After running the add_pod_priority.sh
script, the affected pods will be restarted as the pod priority class is applied to them.
Verify that the following command includes the new CSM version:
ncn-m001# kubectl get cm cray-product-catalog -n services -o jsonpath='{.data.csm}' | yq r -j - | jq -r 'to_entries[] | .key' | sort -V
0.9.2
0.9.3
0.9.4
0.9.5
0.9.6
1.0.1
1.0.10
Confirm the import_date
reflects the timestamp of the upgrade:
ncn-m001# kubectl get cm cray-product-catalog -n services -o jsonpath='{.data.csm}' | yq r - '"1.0.10".configuration.import_date'
Run NCN Personalization to update the NCNs to the latest configruation. Complete the Run NCN Personalization procedure.
Confirm the version of the Loftsman RPM installed on each NCN. Output below will vary based on the number of NCNs in the system.
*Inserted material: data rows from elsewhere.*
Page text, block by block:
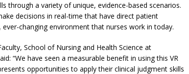
through a variety of unique, evidence-based scenarios.
decisions in real-time that have direct patient
changing environment that nurses work in today.
School of Nursing and Health Science at
“We have seen a measurable benefit in using this VR
opportunities to apply their clinical judgment skills
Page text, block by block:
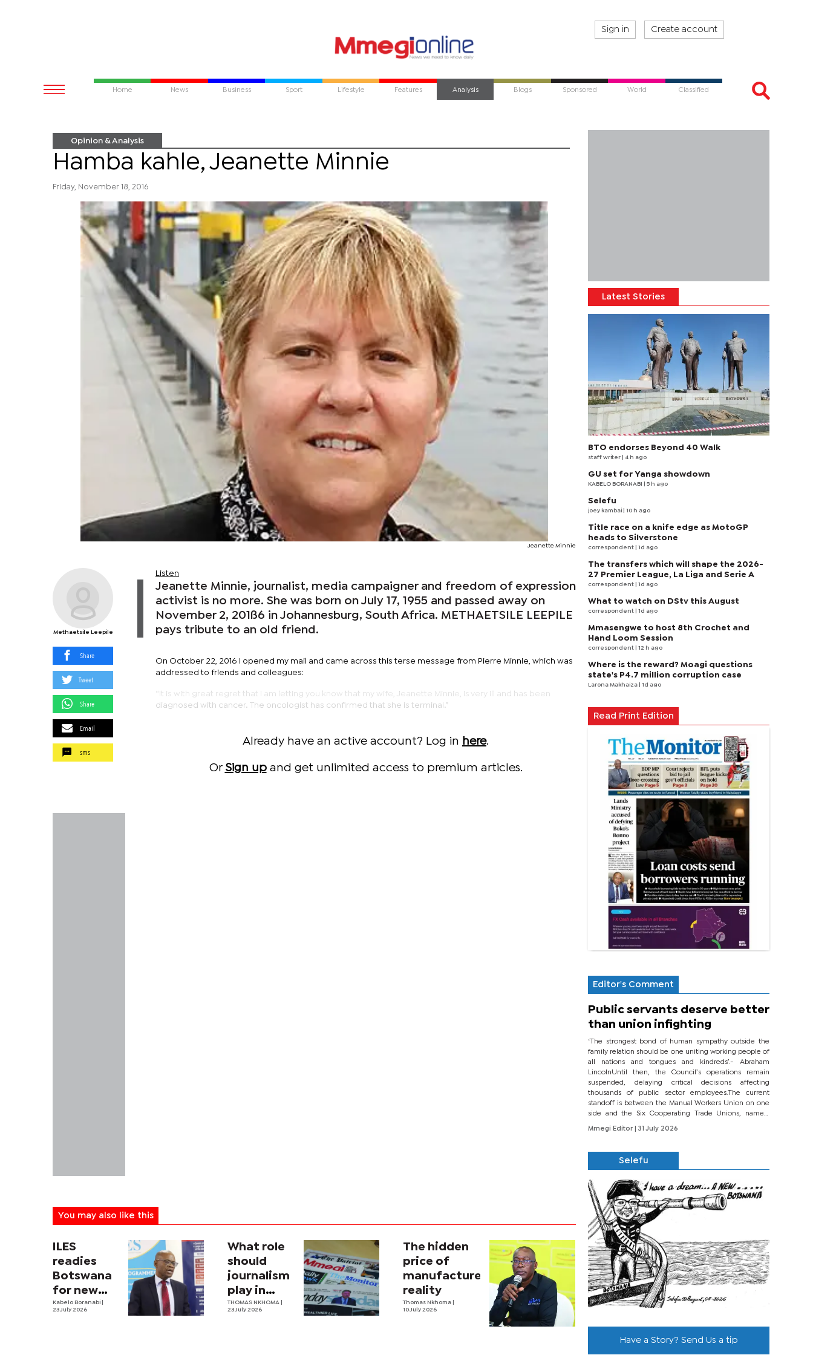
Sign in Create account
Home News Business Sport Lifestyle Features Analysis Blogs Sponsored World Classified
Opinion & Analysis
Hamba kahle, Jeanette Minnie
Friday, November 18, 2016
Jeanette Minnie
Methaetsile Leepile
Share
Tweet
Share
Email
sms
Listen
Jeanette Minnie, journalist, media campaigner and freedom of expression
activist is no more. She was born on July 17, 1955 and passed away on
November 2, 201ß6 in Johannesburg, South Africa. METHAETSILE LEEPILE
pays tribute to an old friend.
On October 22, 2016 I opened my mail and came across this terse message from Pierre Minnie, which was
addressed to friends and colleagues:
“It is with great regret that I am letting you know that my wife, Jeanette Minnie, is very ill and has been
diagnosed with cancer. The oncologist has confirmed that she is terminal.”
Already have an active account? Log in here.
Or Sign upand get unlimited access to premium articles.
You may also like this
ILES
readies
Botswana
for new
labour law
Kabelo Boranabi
23 July 2026
What role
should
journalism
play in
Botswana’s
THOMAS NKHOMA
23 July 2026
The hidden
price of
manufactured
reality
Thomas Nkhoma
10 July 2026
Latest Stories
BTO endorses Beyond 40 Walk
staff writer | 4 h ago
GU set for Yanga showdown
KABELO BORANABI | 5 h ago
Selefu
joey kambai | 10 h ago
Title race on a knife edge as MotoGP
heads to Silverstone
correspondent | 1d ago
The transfers which will shape the 2026-
27 Premier League, La Liga and Serie A
correspondent | 1d ago
What to watch on DStv this August
correspondent | 1d ago
Mmasengwe to host 8th Crochet and
Hand Loom Session
correspondent | 12 h ago
Where is the reward? Moagi questions
state's P4.7 million corruption case
Larona Makhaiza | 1d ago
Read Print Edition
Editor's Comment
Public servants deserve better
than union infighting
‘The strongest bond of human sympathy outside the
family relation should be one uniting working people of
all nations and tongues and kindreds’.- Abraham
LincolnUntil then, the Council’s operations remain
suspended, delaying critical decisions affecting
thousands of public sector employees.The current
standoff is between the Manual Workers Union on one
side and the Six Cooperating Trade Unions, namely
BONU, BOPEU, BTU, BDU, BOSETU and...
Mmegi Editor
| 31 July 2026
Selefu
Have a Story? Send Us a tip
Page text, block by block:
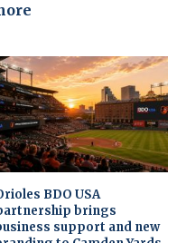
BDO USA
brings
support and new

ncn-m001# for xname in $(cray hsm state components list --role Management --format json | jq -r .Components[].ID);
do
out=$(ssh -oStrictHostKeyChecking=no -q $xname "rpm -qa | grep loftsman")
echo $xname $out
done
x3000c0s11b0n0 loftsman-1.2.0-1.x86_64
x3000c0s13b0n0 loftsman-1.2.0-1.x86_64
x3000c0s15b0n0 loftsman-1.2.0-1.x86_64
x3000c0s17b0n0 loftsman-1.2.0-1.x86_64
x3000c0s1b0n0 loftsman-1.2.0-1.x86_64
x3000c0s36b0n0 loftsman-1.2.0-1.x86_64
x3000c0s38b0n0 loftsman-1.2.0-1.x86_64
x3000c0s3b0n0 loftsman-1.2.0-1.x86_64
x3000c0s5b0n0 loftsman-1.2.0-1.x86_64
x3000c0s7b0n0 loftsman-1.2.0-1.x86_64
x3000c0s9b0n0 loftsman-1.2.0-1.x86_64
If the version of the Loftsman RPM does not match the output above, review the Ansible play output in the CFS session logs created during NCN Personalization for any errors.
Remember to exit your typescript.
ncn-m001# exit
It is recommended to save the typescript file for later reference.